EXTRACTED ENTRIES:
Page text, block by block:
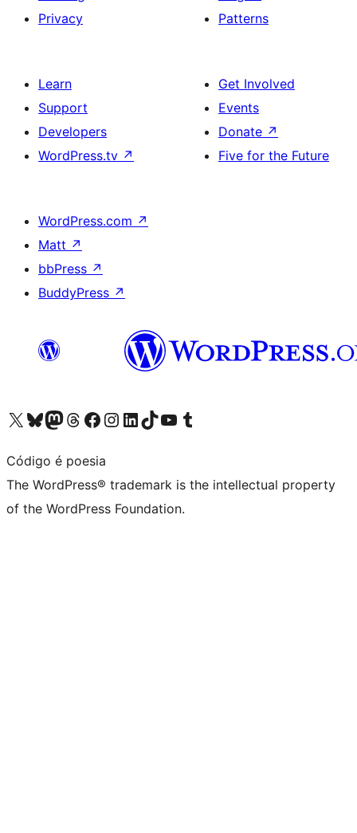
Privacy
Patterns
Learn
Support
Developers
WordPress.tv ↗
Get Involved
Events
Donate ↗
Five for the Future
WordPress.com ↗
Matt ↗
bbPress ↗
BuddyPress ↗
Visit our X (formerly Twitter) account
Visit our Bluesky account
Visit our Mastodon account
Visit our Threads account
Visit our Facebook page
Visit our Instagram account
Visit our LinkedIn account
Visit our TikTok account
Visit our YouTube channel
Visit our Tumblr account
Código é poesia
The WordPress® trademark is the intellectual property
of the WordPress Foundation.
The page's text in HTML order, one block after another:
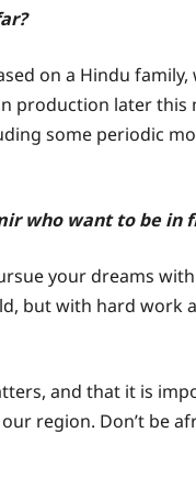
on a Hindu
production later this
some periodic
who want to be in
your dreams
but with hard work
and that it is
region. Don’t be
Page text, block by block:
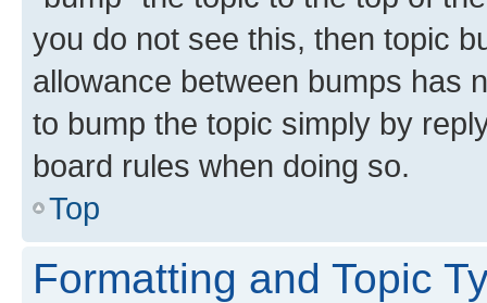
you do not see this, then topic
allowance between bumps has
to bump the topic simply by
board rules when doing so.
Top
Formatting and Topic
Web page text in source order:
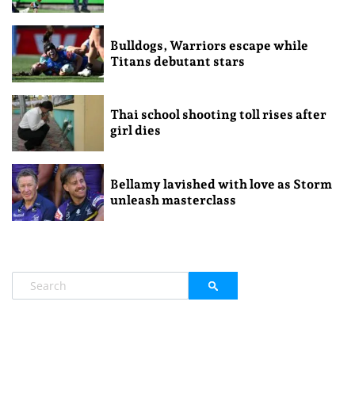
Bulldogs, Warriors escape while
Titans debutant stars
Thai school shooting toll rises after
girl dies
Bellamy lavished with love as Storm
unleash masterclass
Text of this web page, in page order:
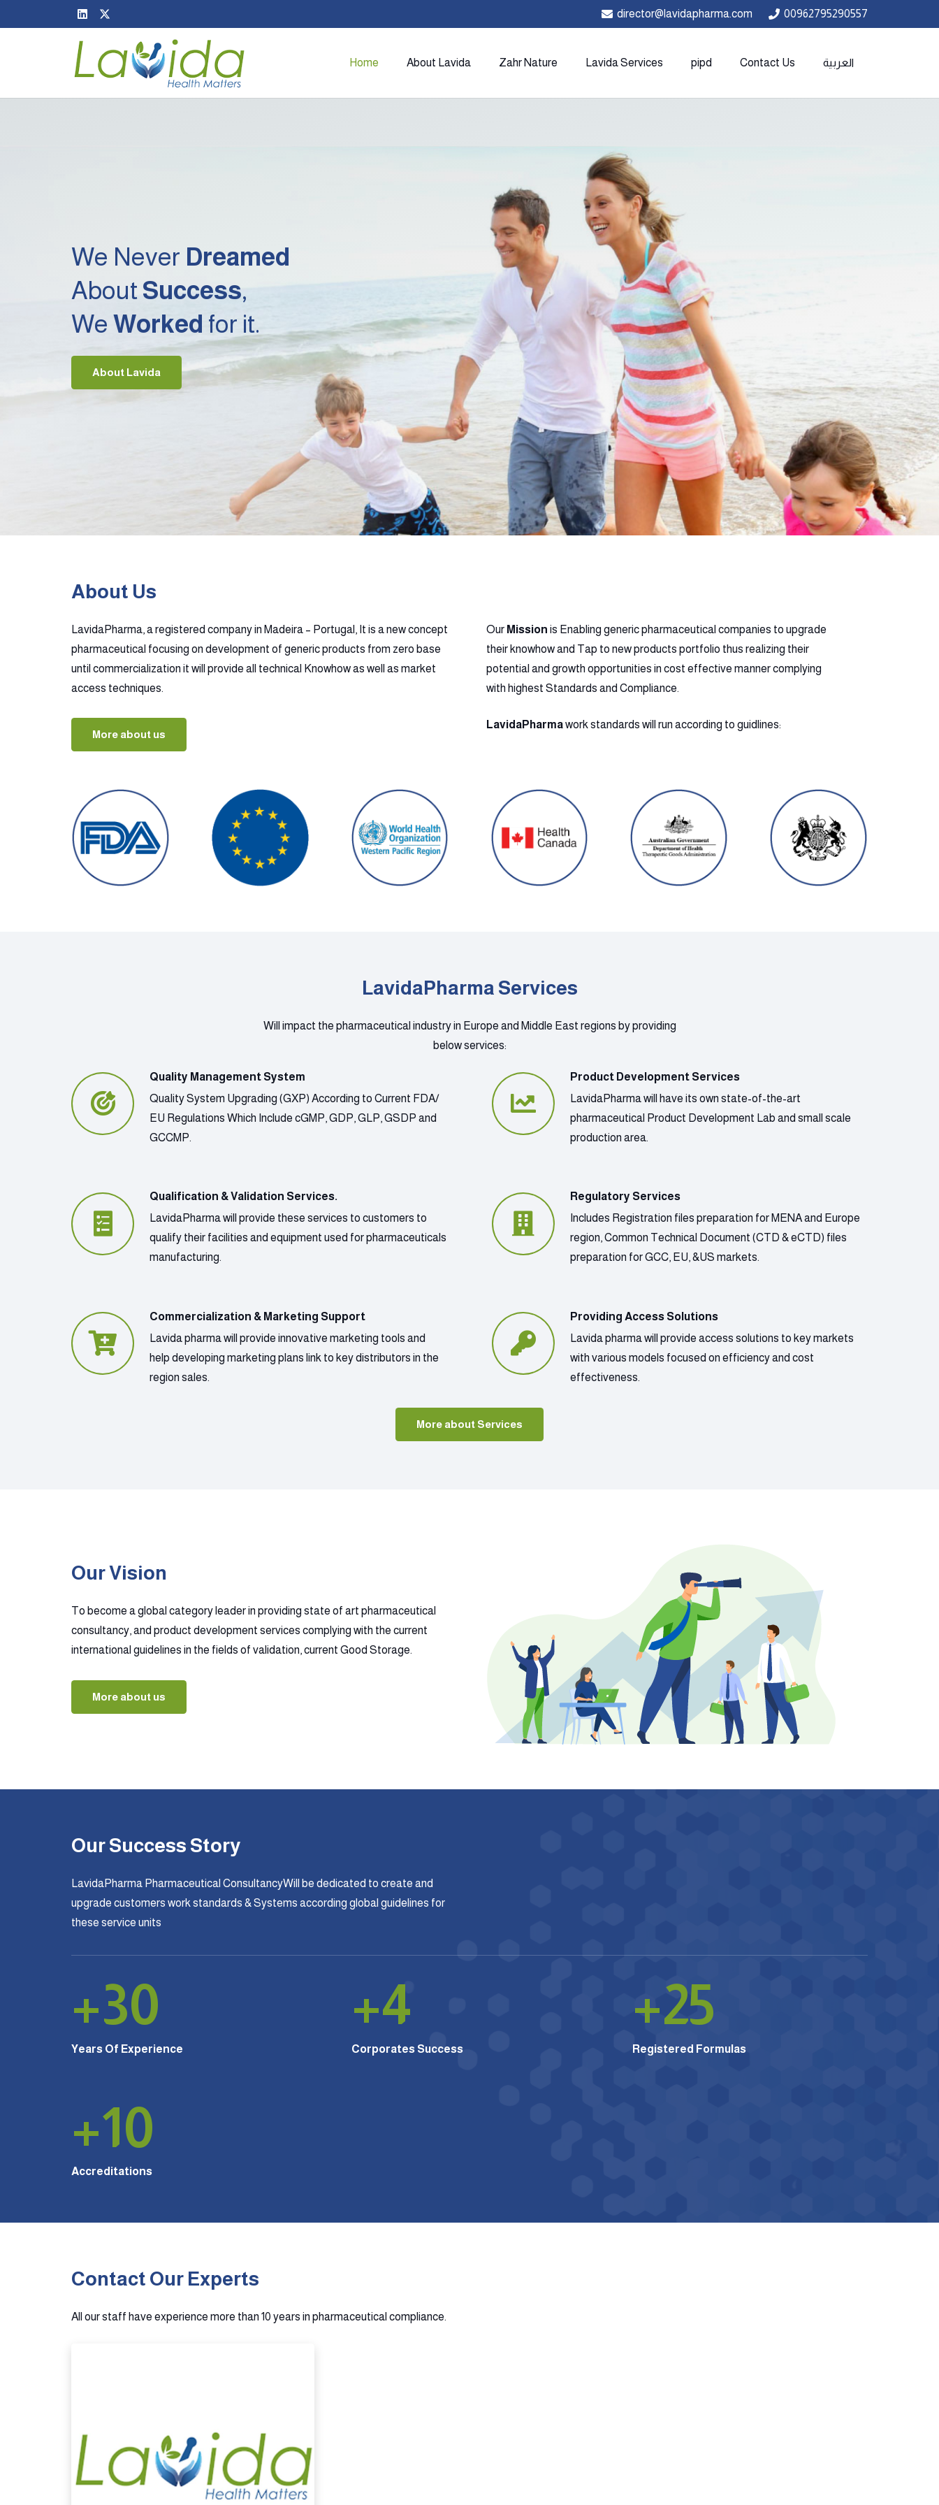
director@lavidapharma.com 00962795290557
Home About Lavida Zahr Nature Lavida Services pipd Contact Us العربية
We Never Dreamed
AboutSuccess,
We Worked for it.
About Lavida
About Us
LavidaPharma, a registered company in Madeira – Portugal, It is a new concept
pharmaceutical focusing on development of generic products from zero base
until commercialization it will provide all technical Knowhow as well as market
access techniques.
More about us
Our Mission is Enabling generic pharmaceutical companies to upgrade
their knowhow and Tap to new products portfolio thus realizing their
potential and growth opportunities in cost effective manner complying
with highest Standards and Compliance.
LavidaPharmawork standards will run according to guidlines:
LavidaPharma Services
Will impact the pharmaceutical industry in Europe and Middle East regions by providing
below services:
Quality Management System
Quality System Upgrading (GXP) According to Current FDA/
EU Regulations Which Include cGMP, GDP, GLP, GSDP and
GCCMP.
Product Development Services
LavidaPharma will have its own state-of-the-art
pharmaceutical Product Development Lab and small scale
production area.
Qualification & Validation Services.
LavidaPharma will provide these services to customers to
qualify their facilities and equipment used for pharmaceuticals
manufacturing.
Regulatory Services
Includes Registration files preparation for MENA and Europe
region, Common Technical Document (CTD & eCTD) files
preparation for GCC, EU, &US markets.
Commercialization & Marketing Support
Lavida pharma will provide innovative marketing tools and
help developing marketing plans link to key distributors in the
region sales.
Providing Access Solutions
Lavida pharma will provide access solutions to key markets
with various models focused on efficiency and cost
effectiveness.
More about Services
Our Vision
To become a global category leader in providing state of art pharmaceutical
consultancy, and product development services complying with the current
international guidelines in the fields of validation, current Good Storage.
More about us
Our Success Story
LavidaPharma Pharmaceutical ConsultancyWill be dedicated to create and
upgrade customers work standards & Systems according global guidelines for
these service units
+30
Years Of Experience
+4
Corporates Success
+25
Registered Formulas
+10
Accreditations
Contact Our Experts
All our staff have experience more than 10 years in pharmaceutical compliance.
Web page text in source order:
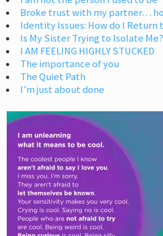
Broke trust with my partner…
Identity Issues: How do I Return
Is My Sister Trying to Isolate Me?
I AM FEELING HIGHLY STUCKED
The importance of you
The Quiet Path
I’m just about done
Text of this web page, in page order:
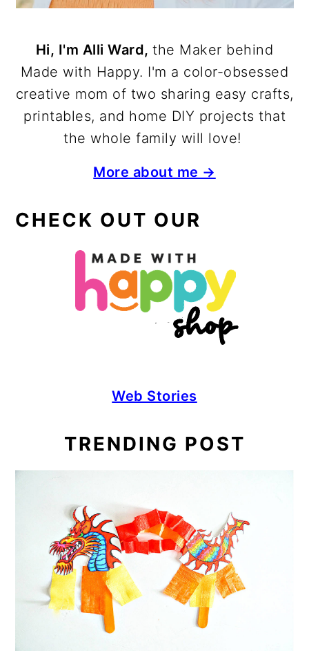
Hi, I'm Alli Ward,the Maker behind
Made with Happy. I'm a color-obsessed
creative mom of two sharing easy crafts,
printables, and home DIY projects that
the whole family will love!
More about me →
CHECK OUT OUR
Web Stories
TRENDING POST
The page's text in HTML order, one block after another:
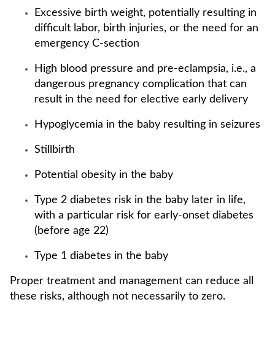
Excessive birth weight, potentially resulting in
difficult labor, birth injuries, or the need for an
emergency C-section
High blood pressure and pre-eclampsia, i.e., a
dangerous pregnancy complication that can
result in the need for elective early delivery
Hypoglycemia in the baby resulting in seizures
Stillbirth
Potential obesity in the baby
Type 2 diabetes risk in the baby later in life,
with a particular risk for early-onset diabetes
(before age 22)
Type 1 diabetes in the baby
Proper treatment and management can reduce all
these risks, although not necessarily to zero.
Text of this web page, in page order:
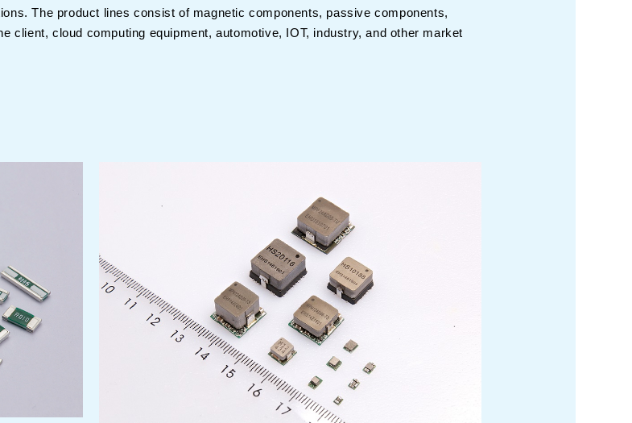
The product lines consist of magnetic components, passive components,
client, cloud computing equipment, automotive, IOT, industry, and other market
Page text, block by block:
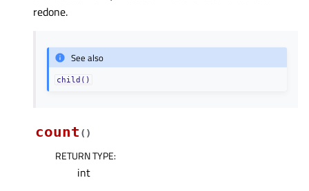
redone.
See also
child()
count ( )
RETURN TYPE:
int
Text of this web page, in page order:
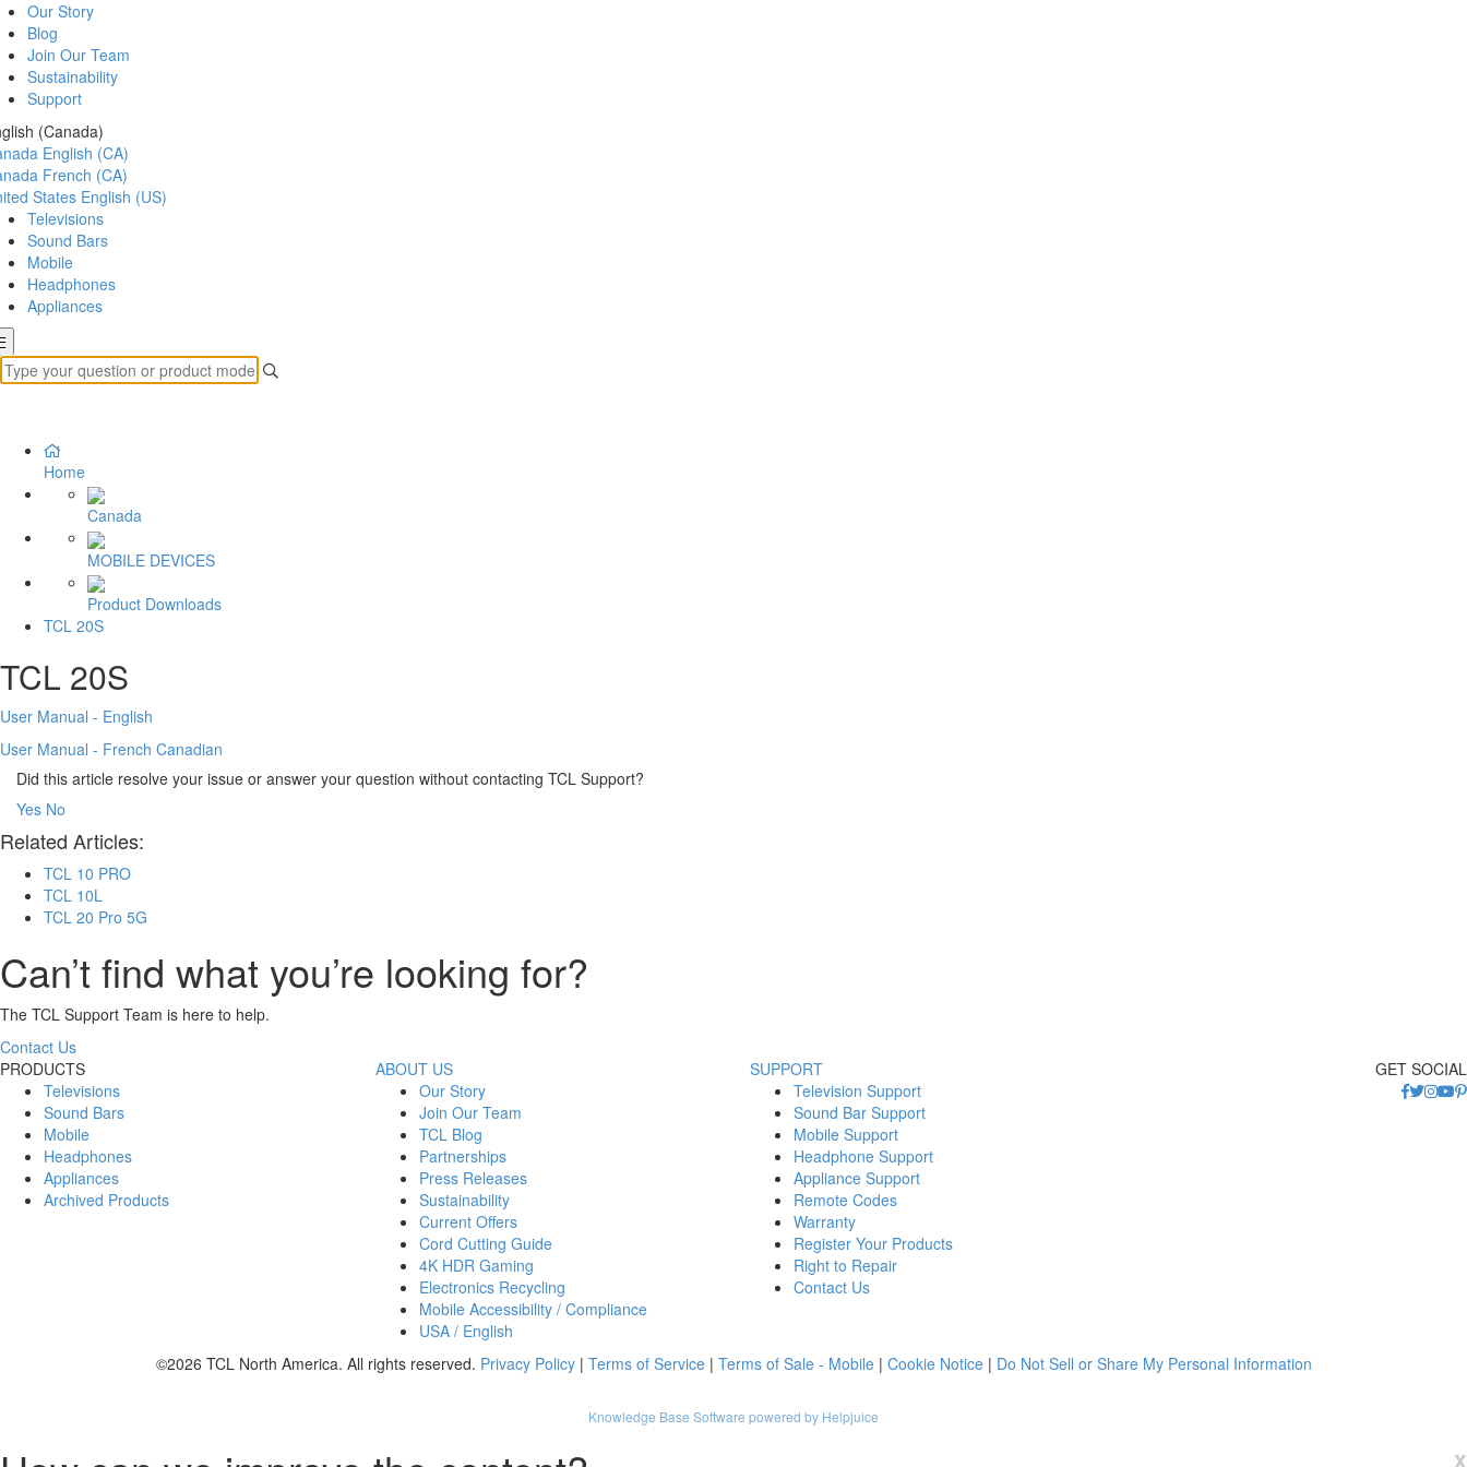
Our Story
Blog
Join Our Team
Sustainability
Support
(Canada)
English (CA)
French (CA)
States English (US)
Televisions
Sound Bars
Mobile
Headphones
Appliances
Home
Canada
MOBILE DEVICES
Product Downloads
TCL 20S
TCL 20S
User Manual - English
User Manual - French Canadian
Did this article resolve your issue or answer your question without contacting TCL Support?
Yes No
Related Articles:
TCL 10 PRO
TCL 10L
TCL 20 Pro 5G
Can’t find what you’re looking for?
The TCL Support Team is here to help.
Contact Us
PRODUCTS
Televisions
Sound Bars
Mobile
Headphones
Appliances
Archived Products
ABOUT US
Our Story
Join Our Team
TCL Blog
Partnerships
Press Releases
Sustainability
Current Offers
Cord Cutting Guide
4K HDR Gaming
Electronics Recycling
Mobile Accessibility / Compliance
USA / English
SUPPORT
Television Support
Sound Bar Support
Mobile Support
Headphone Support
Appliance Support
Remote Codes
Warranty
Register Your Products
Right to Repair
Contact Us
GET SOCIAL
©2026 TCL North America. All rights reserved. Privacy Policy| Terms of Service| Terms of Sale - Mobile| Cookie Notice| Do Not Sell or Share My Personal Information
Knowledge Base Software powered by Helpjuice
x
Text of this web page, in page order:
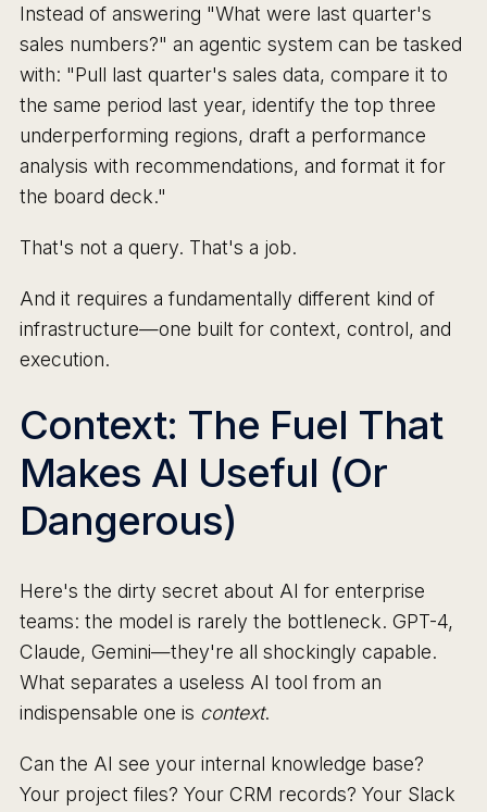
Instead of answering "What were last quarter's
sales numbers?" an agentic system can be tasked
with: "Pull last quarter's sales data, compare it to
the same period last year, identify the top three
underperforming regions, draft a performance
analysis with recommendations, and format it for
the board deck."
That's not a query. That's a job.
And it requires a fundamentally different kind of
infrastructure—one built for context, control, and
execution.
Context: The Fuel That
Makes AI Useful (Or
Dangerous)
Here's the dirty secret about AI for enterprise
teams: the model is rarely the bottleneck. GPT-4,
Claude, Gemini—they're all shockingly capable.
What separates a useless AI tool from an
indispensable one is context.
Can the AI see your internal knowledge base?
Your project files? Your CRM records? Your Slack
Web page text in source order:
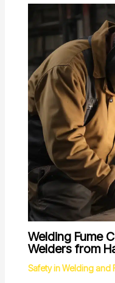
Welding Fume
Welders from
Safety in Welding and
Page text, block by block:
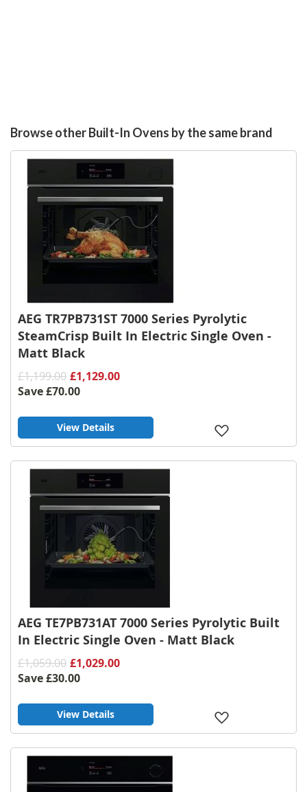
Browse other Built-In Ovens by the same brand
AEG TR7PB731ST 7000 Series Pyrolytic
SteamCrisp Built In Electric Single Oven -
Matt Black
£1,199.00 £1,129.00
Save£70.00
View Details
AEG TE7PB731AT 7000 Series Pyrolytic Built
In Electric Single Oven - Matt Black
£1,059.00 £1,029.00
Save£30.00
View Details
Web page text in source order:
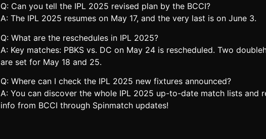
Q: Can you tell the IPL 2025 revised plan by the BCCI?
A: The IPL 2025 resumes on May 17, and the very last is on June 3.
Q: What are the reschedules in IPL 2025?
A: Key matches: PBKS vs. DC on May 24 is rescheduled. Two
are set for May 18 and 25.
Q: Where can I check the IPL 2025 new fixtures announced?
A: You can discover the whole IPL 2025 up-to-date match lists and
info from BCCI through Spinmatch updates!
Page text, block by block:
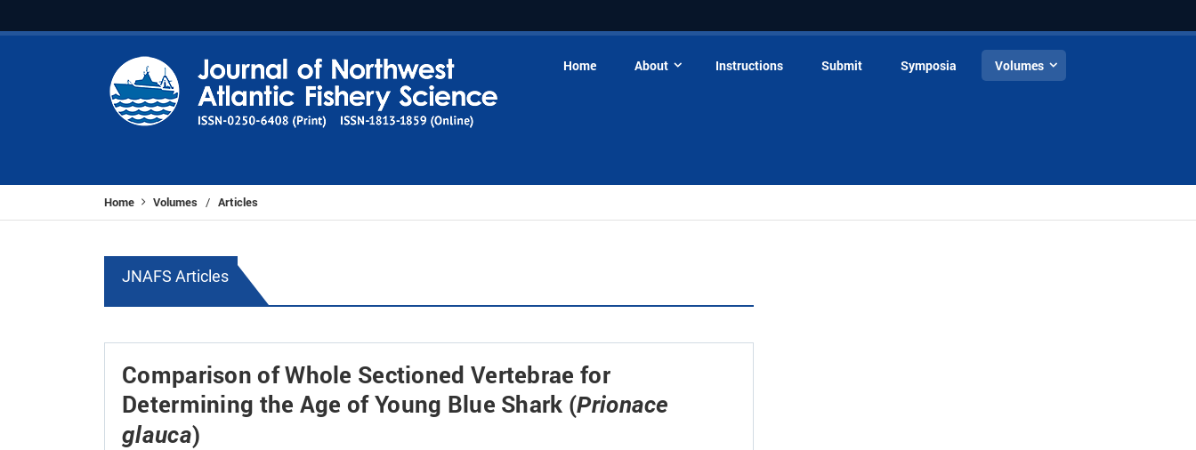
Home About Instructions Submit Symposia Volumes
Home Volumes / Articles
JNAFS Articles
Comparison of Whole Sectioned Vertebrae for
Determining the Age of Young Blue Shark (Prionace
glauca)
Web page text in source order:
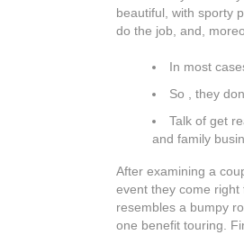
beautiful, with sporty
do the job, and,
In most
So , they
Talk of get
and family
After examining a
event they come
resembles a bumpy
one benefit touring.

TASK DETAILS: Write out word for word the lines above that run from the one with "Browse other Built-In Ovens by the same brand" to the one with "A: The IPL 2025". Include both end lines; exclude the images.

RESPONSE AREA:
Browse other Built-In Ovens by the same brand
AEG TR7PB731ST 7000 Series Pyrolytic
SteamCrisp Built In Electric Single Oven -
Matt Black
£1,199.00 £1,129.00
Save£70.00
View Details
AEG TE7PB731AT 7000 Series Pyrolytic Built
In Electric Single Oven - Matt Black
£1,059.00 £1,029.00
Save£30.00
View Details
Web page text in source order:
Q: Can you tell the IPL 2025 revised plan by the BCCI?
A: The IPL 2025 resumes on May 17, and the very last is on June 3.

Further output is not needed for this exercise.